If a line in the data below holds the word "cameras", include it in the count. Give only the final number.
Data START
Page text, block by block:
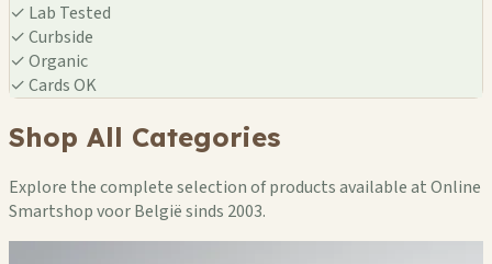
✓ Lab Tested
✓Curbside
✓Organic
✓Cards OK
Shop All Categories
Explore the complete selection of products available at Online
Smartshop voor België sinds 2003.
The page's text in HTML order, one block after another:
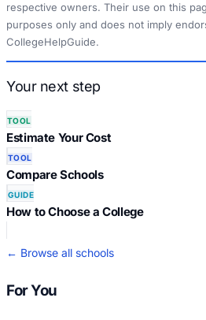
respective owners. Their use on this
purposes only and does not imply
CollegeHelpGuide.
Your next step
TOOL
Estimate Your Cost
TOOL
Compare Schools
GUIDE
How to Choose a College
← Browse all schools
For You
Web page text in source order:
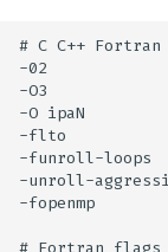
# C C++
-02
-O3
-O ipaN
-flto
-funroll-loops
-unroll-
-fopenmp
# Fortran flags
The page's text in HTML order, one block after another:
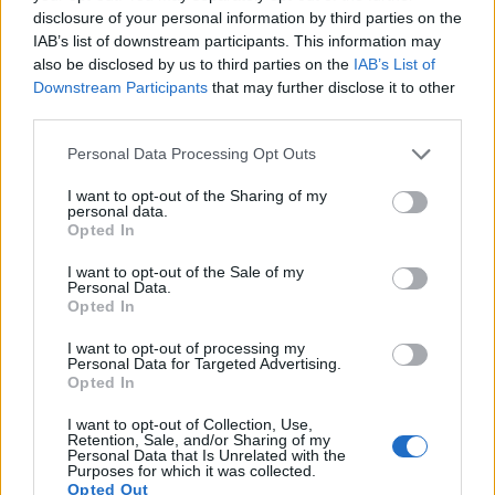
disclosure of your personal information by third parties on the
IAB’s list of downstream participants. This information may
also be disclosed by us to third parties on the IAB’s List of
Downstream Participants that may further disclose it to other
Please note that this website/app uses one or more Google
not limited to your visit or usage behaviour. You may click to
grant or deny consent to Google and its third-party tags to
use your data for below specified purposes in below Google
consent section.
Personal Data Processing Opt Outs
I want to opt-out of the Sharing of my
personal data.
Opted In
I want to opt-out of the Sale of my
Personal Data.
Opted In
I want to opt-out of processing my
Personal Data for Targeted Advertising.
Opted In
I want to opt-out of Collection, Use,
Retention, Sale, and/or Sharing of my
Personal Data that Is Unrelated with the
Purposes for which it was collected.
Opted Out
Panasonic GX9 20.2 5184 3888 4K/30p
Note: DXO values in italics represent estimates based on sensor size and age.
Many modern cameras cannot only take still pictures, but
. Both cameras under consideration are
equipped with sensors that have a sufficiently high read-out
speed for moving images, but the GX8 provides a faster
4K/30p, while the Canon is limited to 4k/24p.
Data END
● **Solution below**
2